There comes a point in a zone’s life when it gets too big to be held in memory. For TLDs we really only have .com that has reached this scale, but ENUM zones with this problem are numerous.

So if you want to run an authoritative nameserver for these zones you basically have these options:

  1. Use a DB plugin to an existing nameserver like BIND. However the performance from this is so poor that this is not a reasonable option in most scenarios.
  2. Buy an off-the-shelf nameserver like ANS from Nominum. However this is only a real option for the fantastically rich or those with such a controlled network they can make do with just two nameserver instances.
  3. Use a service provider that runs the zones for you and has their own database back end technology. We use UltraDNS who have this functionality.
  4. Write your own. Of course this is all Nominum and UltraDNS have done and more recently CommunityDNS, so how hard can it be.
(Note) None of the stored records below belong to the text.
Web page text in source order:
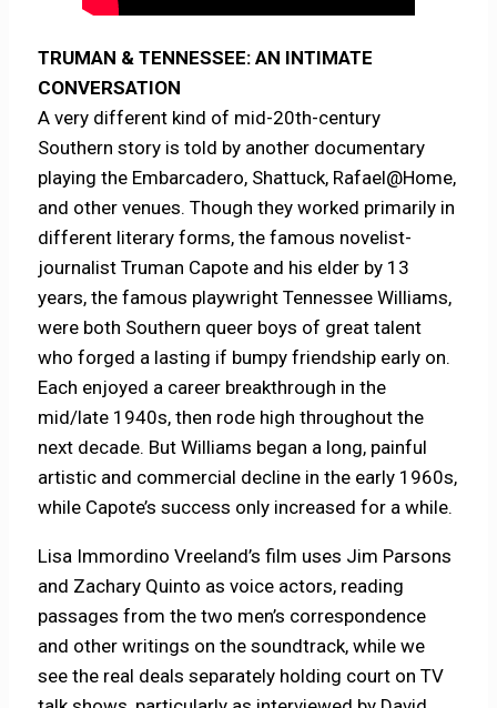
TRUMAN & TENNESSEE: AN INTIMATE
CONVERSATION
A very different kind of mid-20th-century
Southern story is told by another documentary
playing the Embarcadero, Shattuck, Rafael@Home,
and other venues. Though they worked primarily in
different literary forms, the famous novelist-
journalist Truman Capote and his elder by 13
years, the famous playwright Tennessee Williams,
were both Southern queer boys of great talent
who forged a lasting if bumpy friendship early on.
Each enjoyed a career breakthrough in the
mid/late 1940s, then rode high throughout the
next decade. But Williams began a long, painful
artistic and commercial decline in the early 1960s,
while Capote’s success only increased for a while.
Lisa Immordino Vreeland’s film uses Jim Parsons
and Zachary Quinto as voice actors, reading
passages from the two men’s correspondence
and other writings on the soundtrack, while we
see the real deals separately holding court on TV
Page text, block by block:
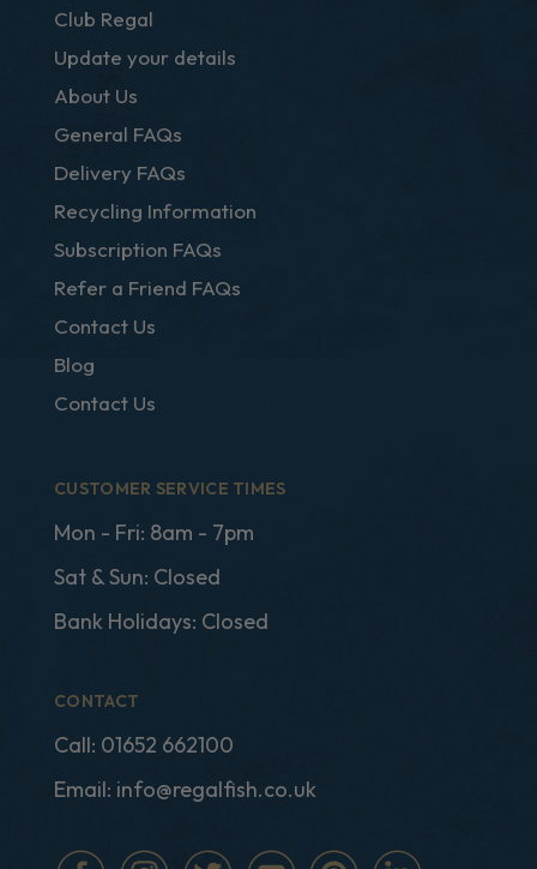
Club Regal
Update your details
About Us
General FAQs
Delivery FAQs
Recycling Information
Subscription FAQs
Refer a Friend FAQs
Contact Us
Blog
Contact Us
CUSTOMER SERVICE TIMES
Mon - Fri: 8am - 7pm
Sat & Sun: Closed
Bank Holidays: Closed
CONTACT
Call: 01652 662100
Email: info@regalfish.co.uk

Common misconceptions about a database back end

So how exactly do you go about designing the database back end for a nameserver? Well, in my opinion most people start back to front and continue that way.

What gets most people excited about using databases as a back end is three things. Each of which is quite wrong and can be dismissed in turn.

Use the main registration database

If you start using databases then why not have the nameserver run off the main registration database. That is already a fault tolerant cluster and it would mean that the nameserver was always instantly up to date.

This is madness for several reasons. First, no database has 100% uptime but a nameserver cluster should. To be clear, that does not mean every nameserver available 100% of the time, but at least one nameserver can be accessed 100% of the time.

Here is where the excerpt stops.